Required action:
Restate word for word the section of the entries that opens at the line containing "hand · Worldwide" and closes at the line containing "uses, this eye pack can take you from early", both lines kept, pictures dropped.

* * *

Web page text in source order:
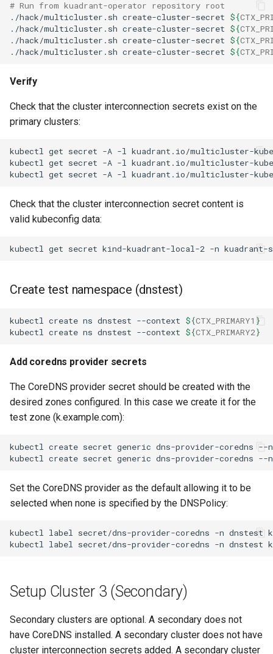
# Run from kuadrant-operator repository root
./hack/multicluster.sh create-cluster-secret ${
./hack/multicluster.sh create-cluster-secret ${
./hack/multicluster.sh create-cluster-secret ${
./hack/multicluster.sh create-cluster-secret ${
Verify
Check that the cluster interconnection secrets exist on the
primary clusters:
kubectl get secret -A -l kuadrant.io/multicluster-
kubectl get secret -A -l kuadrant.io/multicluster-
kubectl get secret -A -l kuadrant.io/multicluster-
Check that the cluster interconnection secret content is
valid kubeconfig data:
kubectl get secret kind-kuadrant-local-2 -n kuadrant-
Create test namespace (dnstest)
kubectl create ns dnstest --context ${CTX_PRIMARY1 }
kubectl create ns dnstest --context ${CTX_PRIMARY2}
Add coredns provider secrets
The CoreDNS provider secret should be created with the
desired zones configured. In this case we create it for the
test zone (k.example.com):
kubectl create secret generic dns-provider-coredns --
kubectl create secret generic dns-provider-coredns --
Set the CoreDNS provider as the default allowing it to be
selected when none is specified by the DNSPolicy:
kubectl label secret/dns-provider-coredns -n dnstest
kubectl label secret/dns-provider-coredns -n dnstest
Setup Cluster 3 (Secondary)
Secondary clusters are optional. A secondary does not
have CoreDNS installed. A secondary cluster does not have
cluster interconnection secrets added. A secondary cluster
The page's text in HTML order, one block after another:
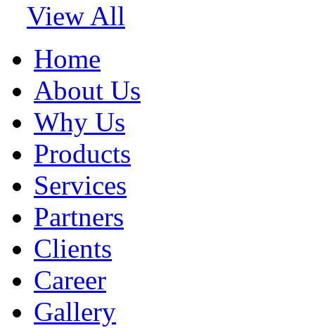
View All
Home
About Us
Why Us
Products
Services
Partners
Clients
Career
Gallery
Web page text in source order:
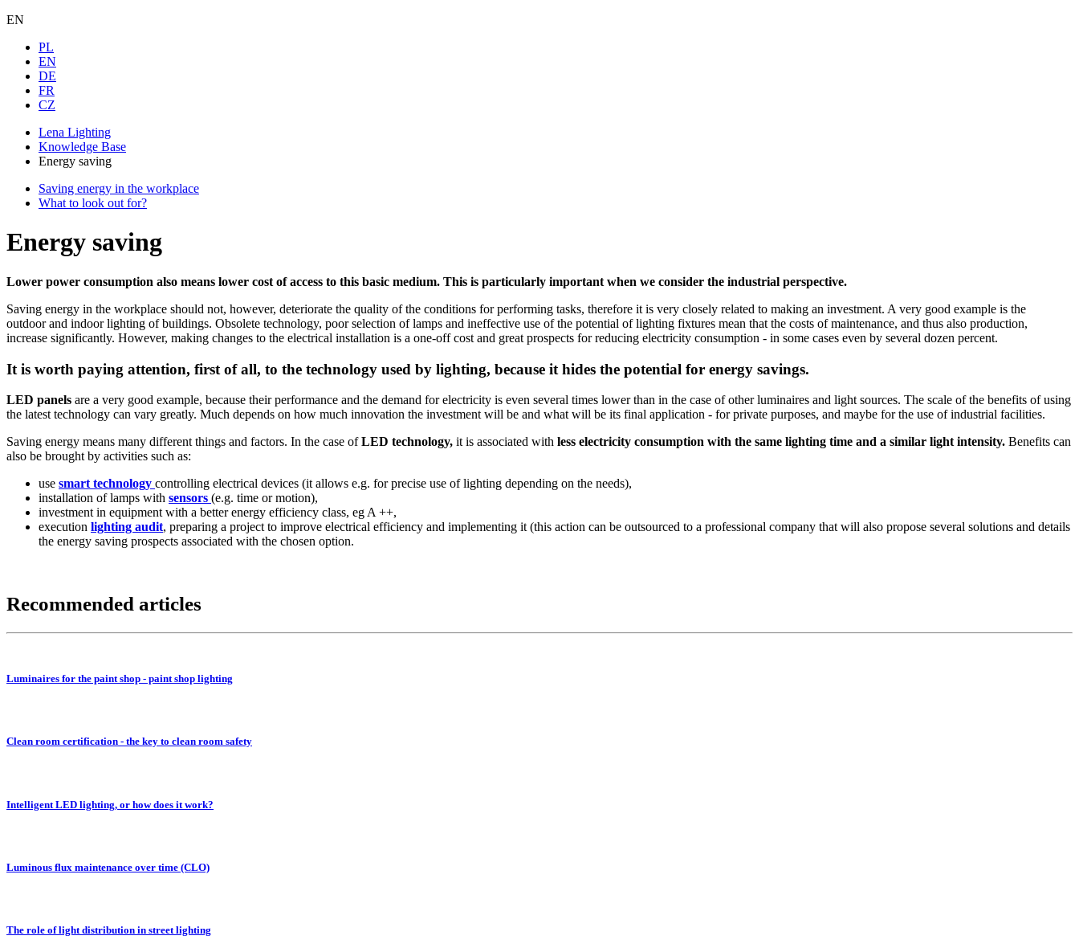
EN
PL
EN
DE
FR
CZ
Lena Lighting
Knowledge Base
Energy saving
Saving energy in the workplace
What to look out for?
Energy saving
Lower power consumption also means lower cost of access to this basic medium. This is particularly important when we consider the industrial perspective.
Saving energy in the workplace should not, however, deteriorate the quality of the conditions for performing tasks, therefore it is very closely related to making an investment. A very good example is the
outdoor and indoor lighting of buildings. Obsolete technology, poor selection of lamps and ineffective use of the potential of lighting fixtures mean that the costs of maintenance, and thus also production,
increase significantly. However, making changes to the electrical installation is a one-off cost and great prospects for reducing electricity consumption - in some cases even by several dozen percent.
It is worth paying attention, first of all, to the technology used by lighting, because it hides the potential for energy savings.
LED panels are a very good example, because their performance and the demand for electricity is even several times lower than in the case of other luminaires and light sources. The scale of the benefits of using
the latest technology can vary greatly. Much depends on how much innovation the investment will be and what will be its final application - for private purposes, and maybe for the use of industrial facilities.
Saving energy means many different things and factors. In the case ofLED technology, it is associated with less electricity consumption with the same lighting time and a similar light intensity. Benefits can
also be brought by activities such as:
use smart technology controlling electrical devices (it allows e.g. for precise use of lighting depending on the needs),
installation of lamps with sensors (e.g. time or motion),
investment in equipment with a better energy efficiency class, eg A ++,
execution lighting audit, preparing a project to improve electrical efficiency and implementing it (this action can be outsourced to a professional company that will also propose several solutions and details
the energy saving prospects associated with the chosen option.
Recommended articles
Luminaires for the paint shop - paint shop lighting
Clean room certification - the key to clean room safety
Intelligent LED lighting, or how does it work?
Luminous flux maintenance over time (CLO)
The role of light distribution in street lighting
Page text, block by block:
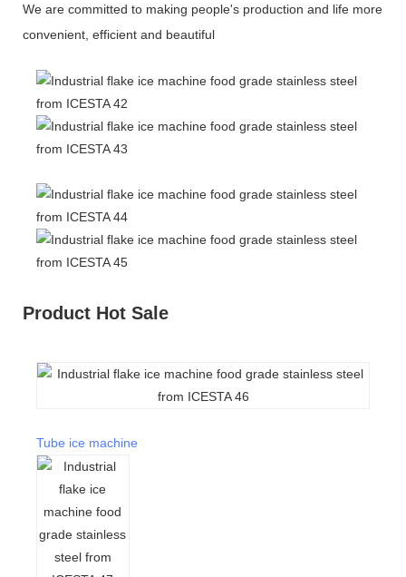
We are committed to making people's production and life more
convenient, efficient and beautiful
Product Hot Sale
Tube ice machine
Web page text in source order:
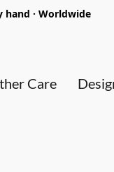
hand · Worldwide
Care
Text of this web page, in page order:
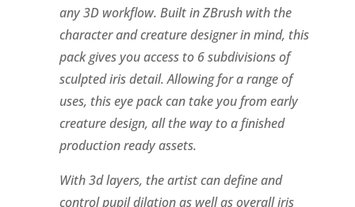
any 3D workflow. Built in ZBrush with the
character and creature designer in mind, this
pack gives you access to 6 subdivisions of
sculpted iris detail. Allowing for a range of
uses, this eye pack can take you from early
creature design, all the way to a finished
production ready assets.
With 3d layers, the artist can define and
control pupil dilation as well as overall iris
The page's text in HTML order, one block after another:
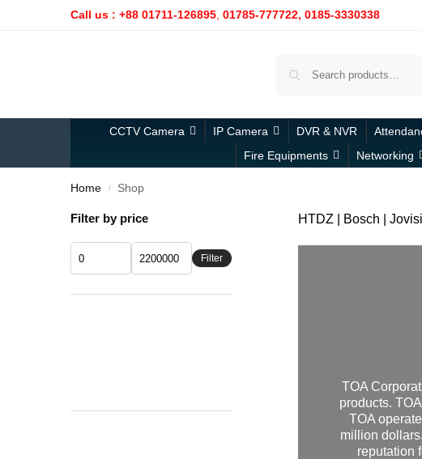
Call us : +88 01711-126895 01785-777722, 0185-3330338
CCTV Camera IP Camera DVR & NVR
Fire Equipments
Networking
Home / Shop
HTDZ | Bosch |
TOA
products.
TOA
million
reputation
Filter by price
Filter
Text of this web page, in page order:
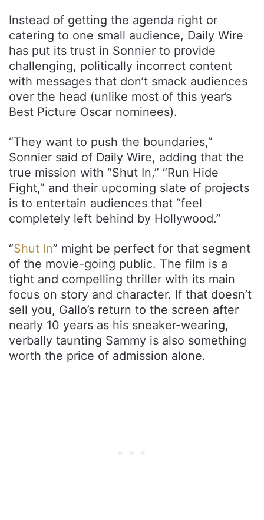
Instead of getting the agenda right or
catering to one small audience, Daily Wire
has put its trust in Sonnier to provide
challenging, politically incorrect content
with messages that don’t smack audiences
over the head (unlike most of this year’s
Best Picture Oscar nominees).
“They want to push the boundaries,”
Sonnier said of Daily Wire, adding that the
true mission with “Shut In,” “Run Hide
Fight,” and their upcoming slate of projects
is to entertain audiences that “feel
completely left behind by Hollywood.”
“Shut In” might be perfect for that segment
of the movie-going public. The film is a
tight and compelling thriller with its main
focus on story and character. If that doesn’t
sell you, Gallo’s return to the screen after
nearly 10 years as his sneaker-wearing,
verbally taunting Sammy is also something
worth the price of admission alone.
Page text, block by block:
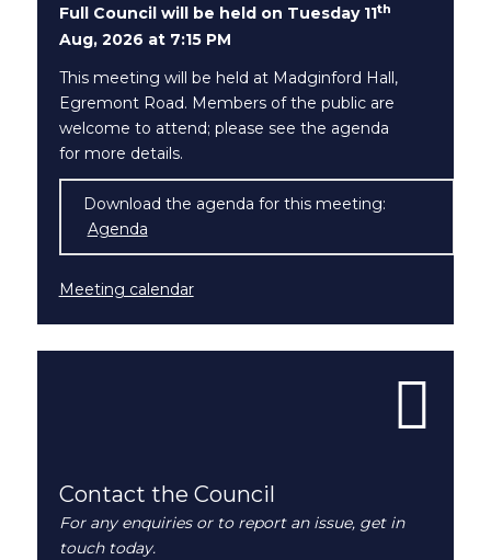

* * *

Result of the exercise:
hand · Worldwide
Care
Text of this web page, in page order:
any 3D workflow. Built in ZBrush with the
character and creature designer in mind, this
pack gives you access to 6 subdivisions of
sculpted iris detail. Allowing for a range of
uses, this eye pack can take you from early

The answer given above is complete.